═════ DATA FOR REVIEW
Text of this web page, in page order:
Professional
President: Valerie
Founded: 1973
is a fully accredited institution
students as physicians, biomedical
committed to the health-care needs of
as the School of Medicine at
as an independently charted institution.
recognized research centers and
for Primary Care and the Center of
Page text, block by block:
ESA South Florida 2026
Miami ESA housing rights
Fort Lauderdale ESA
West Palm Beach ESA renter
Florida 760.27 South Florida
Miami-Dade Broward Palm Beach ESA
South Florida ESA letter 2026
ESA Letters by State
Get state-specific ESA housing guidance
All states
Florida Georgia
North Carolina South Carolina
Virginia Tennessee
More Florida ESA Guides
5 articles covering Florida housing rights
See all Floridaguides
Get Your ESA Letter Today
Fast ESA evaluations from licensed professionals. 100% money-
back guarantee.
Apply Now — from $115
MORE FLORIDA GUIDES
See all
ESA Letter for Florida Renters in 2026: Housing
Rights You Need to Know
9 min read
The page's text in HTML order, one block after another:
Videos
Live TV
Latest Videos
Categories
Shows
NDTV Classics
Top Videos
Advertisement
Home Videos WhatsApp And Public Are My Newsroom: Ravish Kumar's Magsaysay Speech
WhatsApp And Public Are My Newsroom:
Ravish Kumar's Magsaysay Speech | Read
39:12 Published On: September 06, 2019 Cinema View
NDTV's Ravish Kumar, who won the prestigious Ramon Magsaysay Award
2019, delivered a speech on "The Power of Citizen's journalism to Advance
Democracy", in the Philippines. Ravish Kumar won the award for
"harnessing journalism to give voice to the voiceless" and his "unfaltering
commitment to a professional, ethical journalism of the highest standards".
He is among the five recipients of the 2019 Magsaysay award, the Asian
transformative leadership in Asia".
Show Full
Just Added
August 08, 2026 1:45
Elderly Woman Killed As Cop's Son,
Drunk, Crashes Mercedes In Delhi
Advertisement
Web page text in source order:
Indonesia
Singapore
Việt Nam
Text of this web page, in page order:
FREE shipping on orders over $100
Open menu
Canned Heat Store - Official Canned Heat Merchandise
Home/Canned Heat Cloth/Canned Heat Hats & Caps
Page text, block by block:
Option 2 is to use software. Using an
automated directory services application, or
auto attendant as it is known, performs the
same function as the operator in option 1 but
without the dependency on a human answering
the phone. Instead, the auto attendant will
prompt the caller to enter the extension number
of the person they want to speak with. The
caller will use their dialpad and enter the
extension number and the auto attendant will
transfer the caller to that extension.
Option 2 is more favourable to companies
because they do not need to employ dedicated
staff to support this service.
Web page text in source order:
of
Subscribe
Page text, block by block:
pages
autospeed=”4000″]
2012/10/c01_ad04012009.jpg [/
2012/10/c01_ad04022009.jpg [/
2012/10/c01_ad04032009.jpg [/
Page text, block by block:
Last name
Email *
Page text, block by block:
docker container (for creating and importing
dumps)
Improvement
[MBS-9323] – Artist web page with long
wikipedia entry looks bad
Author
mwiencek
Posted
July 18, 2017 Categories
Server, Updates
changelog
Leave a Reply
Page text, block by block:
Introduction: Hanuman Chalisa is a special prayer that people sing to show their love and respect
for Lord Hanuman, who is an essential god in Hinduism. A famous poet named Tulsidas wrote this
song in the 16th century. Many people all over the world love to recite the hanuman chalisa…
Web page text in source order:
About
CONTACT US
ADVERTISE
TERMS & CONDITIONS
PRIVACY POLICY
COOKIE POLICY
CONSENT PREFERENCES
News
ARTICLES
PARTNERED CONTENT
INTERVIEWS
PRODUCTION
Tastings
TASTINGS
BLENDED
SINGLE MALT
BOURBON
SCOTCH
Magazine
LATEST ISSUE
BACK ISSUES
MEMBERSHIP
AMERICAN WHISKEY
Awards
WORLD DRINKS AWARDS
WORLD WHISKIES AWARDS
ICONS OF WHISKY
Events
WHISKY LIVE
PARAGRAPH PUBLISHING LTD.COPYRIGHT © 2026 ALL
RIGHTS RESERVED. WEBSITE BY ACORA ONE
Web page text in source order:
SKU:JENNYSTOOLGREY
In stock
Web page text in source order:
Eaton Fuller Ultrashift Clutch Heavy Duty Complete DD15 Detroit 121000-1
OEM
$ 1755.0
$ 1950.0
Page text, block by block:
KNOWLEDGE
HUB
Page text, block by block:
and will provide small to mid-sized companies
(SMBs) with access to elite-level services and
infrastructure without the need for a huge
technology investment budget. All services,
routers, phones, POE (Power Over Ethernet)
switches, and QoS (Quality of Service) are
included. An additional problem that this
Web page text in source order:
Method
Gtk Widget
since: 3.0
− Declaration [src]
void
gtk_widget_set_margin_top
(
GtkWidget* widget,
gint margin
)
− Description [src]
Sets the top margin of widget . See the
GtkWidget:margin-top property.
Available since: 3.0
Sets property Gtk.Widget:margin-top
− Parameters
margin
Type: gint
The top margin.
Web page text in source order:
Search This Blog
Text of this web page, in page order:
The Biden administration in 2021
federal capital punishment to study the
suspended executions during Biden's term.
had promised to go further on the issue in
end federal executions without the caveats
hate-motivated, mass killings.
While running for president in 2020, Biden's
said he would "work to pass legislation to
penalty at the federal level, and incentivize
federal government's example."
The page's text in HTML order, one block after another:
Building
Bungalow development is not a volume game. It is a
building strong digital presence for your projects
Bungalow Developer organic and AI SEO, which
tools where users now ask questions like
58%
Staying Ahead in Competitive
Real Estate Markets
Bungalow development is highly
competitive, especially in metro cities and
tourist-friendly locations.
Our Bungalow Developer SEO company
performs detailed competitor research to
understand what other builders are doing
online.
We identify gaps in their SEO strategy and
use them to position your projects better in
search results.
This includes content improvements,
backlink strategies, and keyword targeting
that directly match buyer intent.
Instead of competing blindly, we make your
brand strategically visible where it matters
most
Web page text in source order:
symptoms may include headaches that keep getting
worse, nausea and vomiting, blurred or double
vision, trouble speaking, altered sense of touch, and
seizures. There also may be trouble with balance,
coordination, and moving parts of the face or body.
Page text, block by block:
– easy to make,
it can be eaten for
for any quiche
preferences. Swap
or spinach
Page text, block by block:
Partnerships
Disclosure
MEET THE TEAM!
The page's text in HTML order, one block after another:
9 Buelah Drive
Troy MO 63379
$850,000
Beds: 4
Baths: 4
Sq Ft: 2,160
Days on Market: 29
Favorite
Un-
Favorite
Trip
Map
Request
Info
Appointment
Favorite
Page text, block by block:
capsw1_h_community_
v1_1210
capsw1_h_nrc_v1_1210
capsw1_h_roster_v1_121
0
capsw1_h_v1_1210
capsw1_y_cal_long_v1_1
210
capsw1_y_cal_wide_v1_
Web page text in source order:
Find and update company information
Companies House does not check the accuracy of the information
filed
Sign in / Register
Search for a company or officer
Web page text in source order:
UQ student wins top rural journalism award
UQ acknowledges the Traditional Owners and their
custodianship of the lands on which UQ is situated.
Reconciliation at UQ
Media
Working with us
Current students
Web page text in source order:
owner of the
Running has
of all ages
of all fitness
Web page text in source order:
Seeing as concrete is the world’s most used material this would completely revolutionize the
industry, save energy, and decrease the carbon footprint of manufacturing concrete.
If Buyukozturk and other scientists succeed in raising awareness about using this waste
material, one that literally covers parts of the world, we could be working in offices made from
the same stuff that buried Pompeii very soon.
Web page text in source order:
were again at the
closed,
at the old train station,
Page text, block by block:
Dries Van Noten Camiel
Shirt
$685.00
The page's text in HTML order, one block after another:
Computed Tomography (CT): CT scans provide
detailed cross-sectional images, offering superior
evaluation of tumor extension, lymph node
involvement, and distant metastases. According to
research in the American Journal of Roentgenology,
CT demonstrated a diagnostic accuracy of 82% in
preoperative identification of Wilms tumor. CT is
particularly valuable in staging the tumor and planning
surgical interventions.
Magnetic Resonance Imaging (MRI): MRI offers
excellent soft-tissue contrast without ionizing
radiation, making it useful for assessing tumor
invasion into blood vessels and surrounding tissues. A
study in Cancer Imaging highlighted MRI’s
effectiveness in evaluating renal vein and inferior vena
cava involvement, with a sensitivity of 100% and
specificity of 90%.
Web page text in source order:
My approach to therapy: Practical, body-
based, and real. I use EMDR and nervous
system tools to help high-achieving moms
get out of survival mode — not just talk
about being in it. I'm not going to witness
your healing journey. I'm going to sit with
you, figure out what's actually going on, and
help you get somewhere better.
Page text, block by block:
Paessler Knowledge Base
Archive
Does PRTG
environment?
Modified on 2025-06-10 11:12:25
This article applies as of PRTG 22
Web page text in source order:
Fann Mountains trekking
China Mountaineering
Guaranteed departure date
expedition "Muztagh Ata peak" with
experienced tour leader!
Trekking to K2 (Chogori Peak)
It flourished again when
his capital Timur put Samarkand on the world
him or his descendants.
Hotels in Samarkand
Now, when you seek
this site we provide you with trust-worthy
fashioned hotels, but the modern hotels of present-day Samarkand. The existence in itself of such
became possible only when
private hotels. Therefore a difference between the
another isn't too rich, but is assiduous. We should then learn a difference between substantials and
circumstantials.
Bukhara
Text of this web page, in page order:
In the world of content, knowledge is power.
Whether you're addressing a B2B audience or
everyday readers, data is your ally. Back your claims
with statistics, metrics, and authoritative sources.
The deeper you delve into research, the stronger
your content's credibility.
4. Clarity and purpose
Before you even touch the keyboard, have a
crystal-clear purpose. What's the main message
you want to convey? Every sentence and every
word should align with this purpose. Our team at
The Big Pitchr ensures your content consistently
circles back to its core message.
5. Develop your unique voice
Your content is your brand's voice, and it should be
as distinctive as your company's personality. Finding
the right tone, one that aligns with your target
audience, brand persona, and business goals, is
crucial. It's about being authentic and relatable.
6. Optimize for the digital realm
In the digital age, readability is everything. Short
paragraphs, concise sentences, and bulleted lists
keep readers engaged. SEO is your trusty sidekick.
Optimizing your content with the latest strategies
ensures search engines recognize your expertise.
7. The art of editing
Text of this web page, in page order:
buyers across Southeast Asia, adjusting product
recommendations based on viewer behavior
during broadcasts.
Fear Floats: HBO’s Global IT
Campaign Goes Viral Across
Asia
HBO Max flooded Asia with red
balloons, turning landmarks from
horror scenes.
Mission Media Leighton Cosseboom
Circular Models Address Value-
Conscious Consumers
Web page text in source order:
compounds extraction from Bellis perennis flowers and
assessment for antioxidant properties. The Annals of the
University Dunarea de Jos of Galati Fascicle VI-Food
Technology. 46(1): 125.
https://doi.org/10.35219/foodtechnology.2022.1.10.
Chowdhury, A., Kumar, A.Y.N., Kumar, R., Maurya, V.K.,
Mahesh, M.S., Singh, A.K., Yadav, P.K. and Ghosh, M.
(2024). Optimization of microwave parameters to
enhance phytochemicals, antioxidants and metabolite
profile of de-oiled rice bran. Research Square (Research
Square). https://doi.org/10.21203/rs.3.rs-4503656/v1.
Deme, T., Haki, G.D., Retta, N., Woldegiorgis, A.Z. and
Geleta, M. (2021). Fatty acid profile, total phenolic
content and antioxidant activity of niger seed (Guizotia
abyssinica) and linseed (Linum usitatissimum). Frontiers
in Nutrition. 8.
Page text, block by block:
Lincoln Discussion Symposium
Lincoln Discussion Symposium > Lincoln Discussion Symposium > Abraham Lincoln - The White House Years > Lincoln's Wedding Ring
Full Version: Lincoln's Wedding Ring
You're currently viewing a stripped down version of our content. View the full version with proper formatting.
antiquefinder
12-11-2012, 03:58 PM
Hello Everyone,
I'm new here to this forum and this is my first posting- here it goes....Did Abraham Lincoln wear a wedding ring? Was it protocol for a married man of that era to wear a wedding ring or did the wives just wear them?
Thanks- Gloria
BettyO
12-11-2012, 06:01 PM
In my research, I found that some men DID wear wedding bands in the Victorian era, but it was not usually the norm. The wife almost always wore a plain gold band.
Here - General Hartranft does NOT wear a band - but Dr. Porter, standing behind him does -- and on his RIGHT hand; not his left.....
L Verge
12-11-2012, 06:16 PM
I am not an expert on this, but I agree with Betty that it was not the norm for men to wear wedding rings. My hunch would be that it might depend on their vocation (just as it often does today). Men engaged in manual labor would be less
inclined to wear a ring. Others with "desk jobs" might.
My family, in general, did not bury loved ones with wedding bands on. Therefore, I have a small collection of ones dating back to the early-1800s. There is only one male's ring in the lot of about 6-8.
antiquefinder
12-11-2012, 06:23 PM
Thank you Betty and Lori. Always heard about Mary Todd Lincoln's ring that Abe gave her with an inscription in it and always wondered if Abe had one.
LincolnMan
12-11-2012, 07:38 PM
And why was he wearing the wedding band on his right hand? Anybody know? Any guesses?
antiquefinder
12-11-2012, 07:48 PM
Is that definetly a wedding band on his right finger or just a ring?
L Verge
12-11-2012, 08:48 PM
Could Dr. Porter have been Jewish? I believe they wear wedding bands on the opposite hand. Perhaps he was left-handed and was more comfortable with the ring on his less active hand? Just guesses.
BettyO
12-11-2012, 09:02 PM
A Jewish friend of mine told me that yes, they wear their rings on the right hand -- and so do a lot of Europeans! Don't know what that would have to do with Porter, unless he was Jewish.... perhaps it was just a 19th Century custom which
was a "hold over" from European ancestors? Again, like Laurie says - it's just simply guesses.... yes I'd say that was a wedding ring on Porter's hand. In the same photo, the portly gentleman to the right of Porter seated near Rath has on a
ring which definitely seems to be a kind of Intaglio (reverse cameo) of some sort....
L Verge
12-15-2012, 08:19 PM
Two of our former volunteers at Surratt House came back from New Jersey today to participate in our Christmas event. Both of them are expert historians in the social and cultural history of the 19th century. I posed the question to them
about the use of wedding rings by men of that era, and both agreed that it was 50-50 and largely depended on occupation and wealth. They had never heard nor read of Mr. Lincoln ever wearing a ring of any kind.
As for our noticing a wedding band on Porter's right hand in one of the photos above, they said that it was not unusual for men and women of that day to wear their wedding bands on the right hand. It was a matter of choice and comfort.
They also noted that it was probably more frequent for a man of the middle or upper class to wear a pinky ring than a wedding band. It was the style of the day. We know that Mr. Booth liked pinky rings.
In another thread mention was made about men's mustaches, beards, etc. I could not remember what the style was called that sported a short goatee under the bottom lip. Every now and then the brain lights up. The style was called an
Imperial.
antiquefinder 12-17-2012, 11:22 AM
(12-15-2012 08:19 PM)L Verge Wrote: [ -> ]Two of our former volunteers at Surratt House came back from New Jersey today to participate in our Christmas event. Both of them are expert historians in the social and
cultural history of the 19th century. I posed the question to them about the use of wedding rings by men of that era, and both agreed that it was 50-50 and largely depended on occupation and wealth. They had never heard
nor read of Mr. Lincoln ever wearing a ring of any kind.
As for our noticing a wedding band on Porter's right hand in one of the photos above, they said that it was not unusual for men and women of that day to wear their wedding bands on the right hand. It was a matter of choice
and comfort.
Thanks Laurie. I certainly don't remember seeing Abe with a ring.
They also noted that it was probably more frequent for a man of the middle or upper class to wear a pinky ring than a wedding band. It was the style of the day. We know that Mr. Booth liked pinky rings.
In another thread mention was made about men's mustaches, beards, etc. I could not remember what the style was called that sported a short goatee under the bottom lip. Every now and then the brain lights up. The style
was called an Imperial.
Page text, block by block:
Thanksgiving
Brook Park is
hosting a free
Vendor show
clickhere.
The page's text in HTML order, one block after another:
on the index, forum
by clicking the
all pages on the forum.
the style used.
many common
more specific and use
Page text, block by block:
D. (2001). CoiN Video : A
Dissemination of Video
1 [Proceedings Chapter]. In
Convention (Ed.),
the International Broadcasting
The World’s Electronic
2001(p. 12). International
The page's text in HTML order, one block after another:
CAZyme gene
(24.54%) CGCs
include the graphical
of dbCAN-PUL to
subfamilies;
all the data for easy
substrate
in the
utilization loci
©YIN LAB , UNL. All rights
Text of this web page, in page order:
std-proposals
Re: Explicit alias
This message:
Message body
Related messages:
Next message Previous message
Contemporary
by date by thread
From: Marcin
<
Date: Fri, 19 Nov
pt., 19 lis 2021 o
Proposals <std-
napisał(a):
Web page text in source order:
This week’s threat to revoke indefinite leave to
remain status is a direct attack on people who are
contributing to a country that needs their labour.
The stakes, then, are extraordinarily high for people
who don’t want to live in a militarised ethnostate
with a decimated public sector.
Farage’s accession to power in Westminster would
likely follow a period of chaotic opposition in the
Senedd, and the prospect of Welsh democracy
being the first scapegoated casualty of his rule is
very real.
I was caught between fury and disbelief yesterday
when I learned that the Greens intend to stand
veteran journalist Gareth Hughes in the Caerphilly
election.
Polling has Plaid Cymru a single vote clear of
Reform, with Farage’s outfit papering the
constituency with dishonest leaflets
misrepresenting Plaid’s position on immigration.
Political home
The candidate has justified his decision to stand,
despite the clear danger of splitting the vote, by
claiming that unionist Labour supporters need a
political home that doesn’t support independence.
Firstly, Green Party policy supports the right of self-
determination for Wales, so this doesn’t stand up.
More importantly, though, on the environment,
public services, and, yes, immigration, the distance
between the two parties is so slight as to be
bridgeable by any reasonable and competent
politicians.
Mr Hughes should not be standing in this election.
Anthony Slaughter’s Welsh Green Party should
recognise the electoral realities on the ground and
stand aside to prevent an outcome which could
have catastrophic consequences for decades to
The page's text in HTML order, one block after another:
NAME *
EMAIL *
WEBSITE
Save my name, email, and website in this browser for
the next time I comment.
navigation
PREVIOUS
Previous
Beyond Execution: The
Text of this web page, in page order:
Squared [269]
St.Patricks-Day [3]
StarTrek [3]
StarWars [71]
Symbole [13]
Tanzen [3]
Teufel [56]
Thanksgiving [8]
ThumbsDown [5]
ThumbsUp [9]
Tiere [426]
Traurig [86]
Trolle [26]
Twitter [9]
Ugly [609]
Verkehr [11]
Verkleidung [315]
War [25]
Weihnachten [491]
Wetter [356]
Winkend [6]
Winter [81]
══════════
WHAT IS REQUIRED: Beginning with the first line above, could you copy every line exactly, up to and including the one with "Fort Lauderdale ESA"?

RESPONSE AREA:
Text of this web page, in page order:
Professional
President: Valerie
Founded: 1973
is a fully accredited institution
students as physicians, biomedical
committed to the health-care needs of
as the School of Medicine at
as an independently charted institution.
recognized research centers and
for Primary Care and the Center of
Page text, block by block:
ESA South Florida 2026
Miami ESA housing rights
Fort Lauderdale ESA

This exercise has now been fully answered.